The large number of subnodes required by the multi-tree architecture causes it to have a significantly higher hardware usage than the alternative architectures, as shown in Table I and Fig. 4 . However, it can also be seen that the multi-tree architecture has a lower f max than that of the proposed dual-tree architecture, despite having fewer subnode delays in its critical path. Again, this may be explained by the physical limitations of FPGA synthesis, in which a higher hardware resource usage creates longer routing paths, increasing the propagation delay.

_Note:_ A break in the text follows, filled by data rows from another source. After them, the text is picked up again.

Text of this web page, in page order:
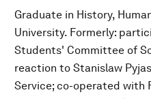
Graduate in History,
University. Formerly:
Students' Committee of
reaction to Stanislaw
Service; co-operated with
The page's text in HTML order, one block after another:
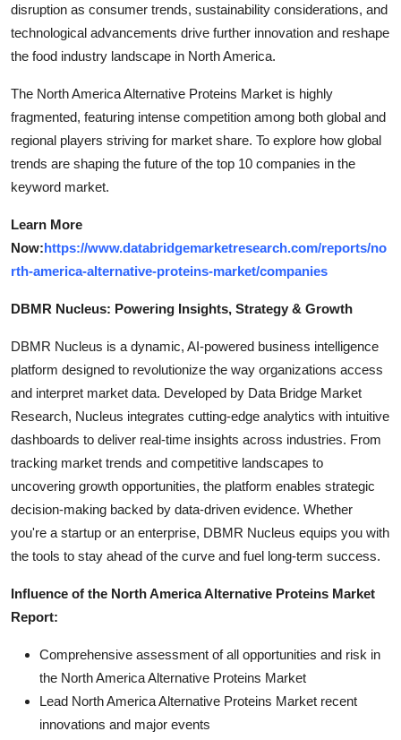
disruption as consumer trends, sustainability considerations, and
technological advancements drive further innovation and reshape
the food industry landscape in North America.
The North America Alternative Proteins Market is highly
fragmented, featuring intense competition among both global and
regional players striving for market share. To explore how global
trends are shaping the future of the top 10 companies in the
keyword market.
Learn More
Now:https://www.databridgemarketresearch.com/reports/no
rth-america-alternative-proteins-market/companies
DBMR Nucleus: Powering Insights, Strategy & Growth
DBMR Nucleus is a dynamic, AI-powered business intelligence
platform designed to revolutionize the way organizations access
and interpret market data. Developed by Data Bridge Market
Research, Nucleus integrates cutting-edge analytics with intuitive
dashboards to deliver real-time insights across industries. From
tracking market trends and competitive landscapes to
uncovering growth opportunities, the platform enables strategic
decision-making backed by data-driven evidence. Whether
you're a startup or an enterprise, DBMR Nucleus equips you with
the tools to stay ahead of the curve and fuel long-term success.
Influence of the North America Alternative Proteins Market
Report:
Comprehensive assessment of all opportunities and risk in
the North America Alternative Proteins Market
Lead North America Alternative Proteins Market recent
innovations and major events
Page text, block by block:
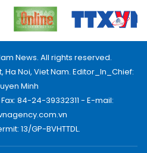
News. All rights reserved.
Ha Noi, Viet Nam. Editor_In_Chief:
Minh
84-24-39332311 - E-mail:
13/GP-BVHTTDL.
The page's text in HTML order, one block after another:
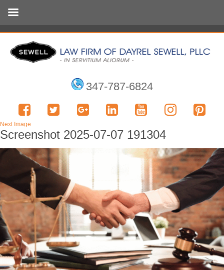
347-787-6824
Next Image
Screenshot 2025-07-07 191304
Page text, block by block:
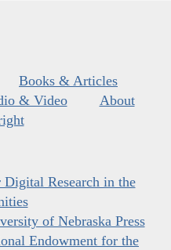
Books & Articles
& Video
About
Digital Research in the
of Nebraska Press
Endowment for the
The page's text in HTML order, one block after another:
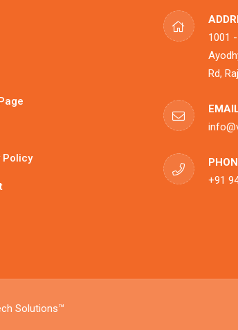
Policy
1001
Rd,
+91
Solutions™
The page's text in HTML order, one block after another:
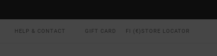
HELP & CONTACT GIFT CARD FI (€) STORE LOCATOR
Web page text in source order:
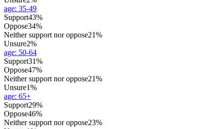
age: 35-49
Support43%
Oppose34%
Neither support nor oppose21%
Unsure2%
age: 50-64
Support31%
Oppose47%
Neither support nor oppose21%
Unsure1%
age: 65+
Support29%
Oppose46%
Neither support nor oppose23%
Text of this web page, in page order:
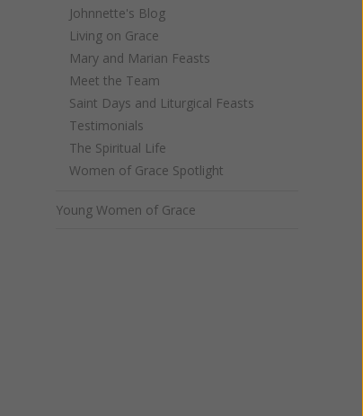
Johnnette's Blog
Living on Grace
Mary and Marian Feasts
Meet the Team
Saint Days and Liturgical Feasts
Testimonials
The Spiritual Life
Women of Grace Spotlight
Young Women of Grace
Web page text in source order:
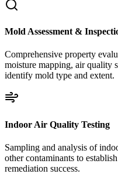
Mold Assessment &
Comprehensive property
moisture mapping, air quality
identify mold type and extent.
Indoor Air Quality Testing
Sampling and analysis of
other contaminants to
remediation success.
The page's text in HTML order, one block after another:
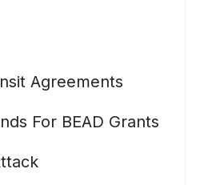
Agreements
For BEAD Grants
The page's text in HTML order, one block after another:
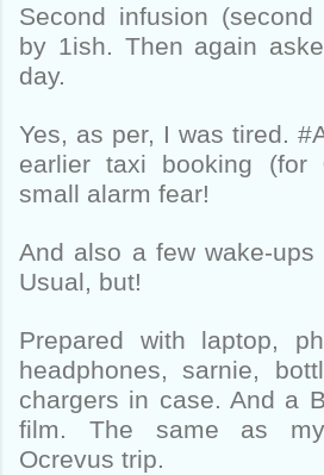
Second infusion
by 1ish. Then again
day.
Yes, as per, I was tired.
earlier taxi booking (for
small alarm fear!
And also a few wake-ups
Usual, but!
Prepared with laptop,
headphones, sarnie,
chargers in case. And a
film. The same as
Ocrevus trip.
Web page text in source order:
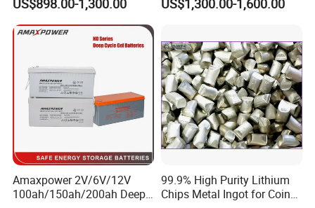
US$898.00-1,300.00
Power Backup Home Pack
US$1,300.00-1,600.00
Amaxpower 2V/6V/12V
100ah/150ah/200ah Deep-
99.9% High Purity Lithium
Chips Metal Ingot for Coin
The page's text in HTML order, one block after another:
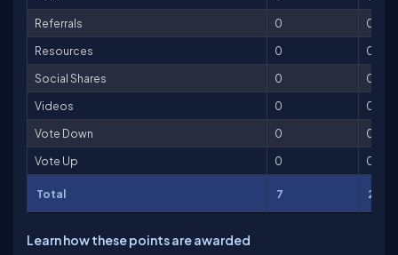
Referrals
0
0
Resources
0
0
Social Shares
0
0
Videos
0
0
Vote Down
0
0
Vote Up
0 0
Total 7 261
Learn how these points are awarded
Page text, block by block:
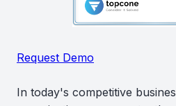
Request Demo
In today's competitive
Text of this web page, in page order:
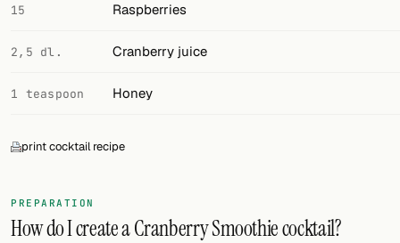
Cocktail app
15 Raspberries
2,5 dl. Cranberry juice
1 teaspoon Honey
print cocktail recipe
PREPARATION
How do I create a Cranberry Smoothie cocktail?
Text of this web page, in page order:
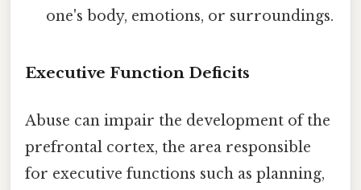
one's body, emotions, or surroundings.
Executive Function Deficits
Abuse can impair the development of the
prefrontal cortex, the area responsible
for executive functions such as planning,
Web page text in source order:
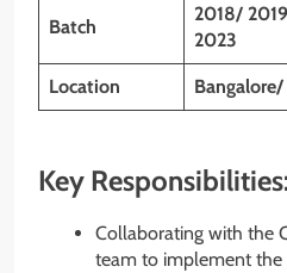
Batch
2018/
2023
Location
Key
Collaborating with the
team to implement the
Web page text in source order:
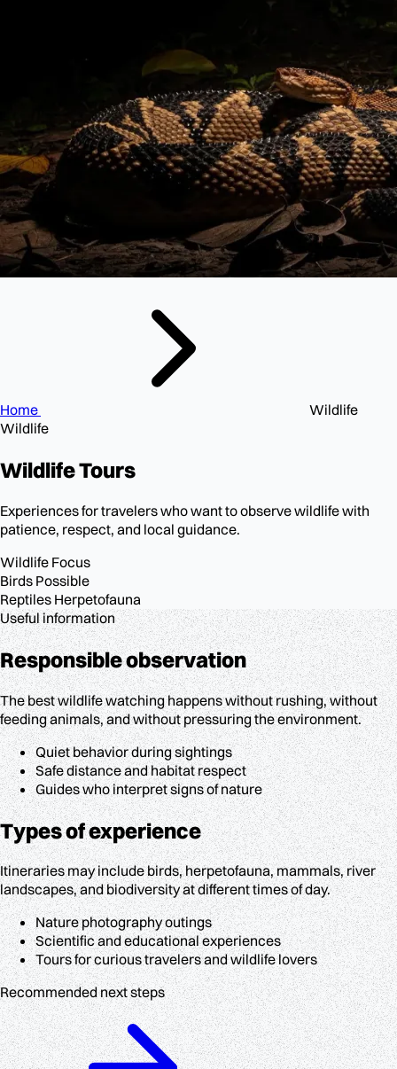
Home
Wildlife
Wildlife
WildlifeTours
Experiences for travelers who want to observe wildlife with
patience, respect, and local guidance.
Wildlife Focus
Birds Possible
Reptiles Herpetofauna
Useful information
Responsible observation
The best wildlife watching happens without rushing, without
feeding animals, and without pressuring the environment.
Quiet behavior during sightings
Safe distance and habitat respect
Guides who interpret signs of nature
Types of experience
Itineraries may include birds, herpetofauna, mammals, river
landscapes, and biodiversity at different times of day.
Nature photography outings
Scientific and educational experiences
Tours for curious travelers and wildlife lovers
Recommended next steps
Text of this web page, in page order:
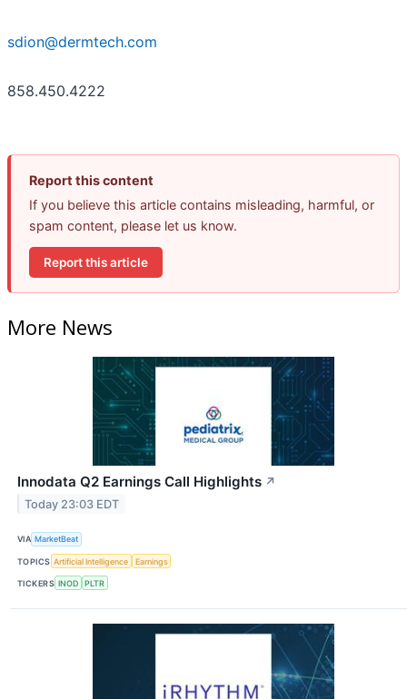
sdion@dermtech.com
858.450.4222
Report this content
If you believe this article contains misleading, harmful, or
spam content, please let us know.
Report this article
More News
Innodata Q2 Earnings Call Highlights ↗
Today 23:03 EDT
VIA MarketBeat
TOPICS Artificial Intelligence Earnings
TICKERS INOD PLTR
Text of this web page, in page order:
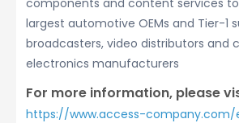
components and content services to
largest automotive OEMs and Tier-1
broadcasters, video distributors and
electronics manufacturers
For more information, please
https://www.access-company.com/
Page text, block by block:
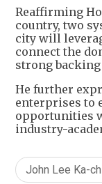
Reaffirming
country, two
city will
connect the
strong
He further
enterprises to
opportunities
industry-
John Lee Ka-

Overall, it may be seen that the proposed dual-tree architecture offers a lower hardware resource requirement and a higher maximum operating frequency than both of the two general-purpose alternatives. This is demonstrated in its significantly higher hardware efficiency seen in Table I , which is 122% higher than that of the multi-tree architecture, and 248% higher than that of the forwards-backwards architecture.
V. CONCLUSION
In this brief, we have presented an algorithmic generalisation for the construction of optimised dual-tree NPUs, which flexibly support any number of inputs and outputs. This general-purpose architecture minimises the number of 2-input 1-output subnodes required and achieves a short critical path, making it suitable for use in any NPU in which the subnode function is non-invertible. Additionally, the proposed architecture uses bypass multiplexers to achieve full flexibility over the supported number of inputs and outputs, facilitating its use in decoder architectures in which the number of NPU inputs and outputs may vary at run-time. We also present a method for reducing the hardware requirements of these bypass multiplexers, according to the specific set of supported numbers of inputs and outputs. We have demonstrated that the proposed architecture offers better than the best of both worlds compared to two alternative general-purpose architectures. More specifically, the proposed architecture improves on the hardware resource usage of the forward-backwards architecture and improves on the maximum supported clock frequency of the multi-tree architecture in FPGA implementations. In the case of an IEEE 802.11n LDPC decoder, the proposed architecture offers a 122% improved hardware efficiency compared to the best of these two benchmarkers.